## WHAT IS REQUIRED
The full listing, word for word and free of images, is the expected result.

(RECORD SET begins)

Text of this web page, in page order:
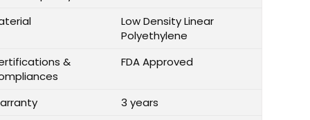
Low Density Linear
Polyethylene
&
FDA Approved
3 years
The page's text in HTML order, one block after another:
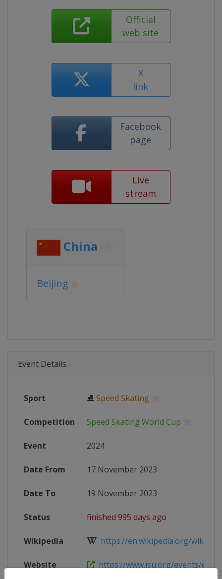
Official
web site
X
link
Facebook
page
Live
stream
China
Beijing
Event Details
Sport ⛸Speed Skating
Competition Speed Skating World Cup
Event 2024
Date From 17 November 2023
Date To 19 November 2023
Status finished 995 days ago
Wikipedia https://en.wikipedia.org/wiki/
Website https://www.isu.org/events/

(RECORD SET ends)

## ANSWER TO THIS PROBLEM
Text of this web page, in page order:
Low Density Linear
Polyethylene
&
FDA Approved
3 years
The page's text in HTML order, one block after another:
Official
web site
X
link
Facebook
page
Live
stream
China
Beijing
Event Details
Sport ⛸Speed Skating
Competition Speed Skating World Cup
Event 2024
Date From 17 November 2023
Date To 19 November 2023
Status finished 995 days ago
Wikipedia https://en.wikipedia.org/wiki/
Website https://www.isu.org/events/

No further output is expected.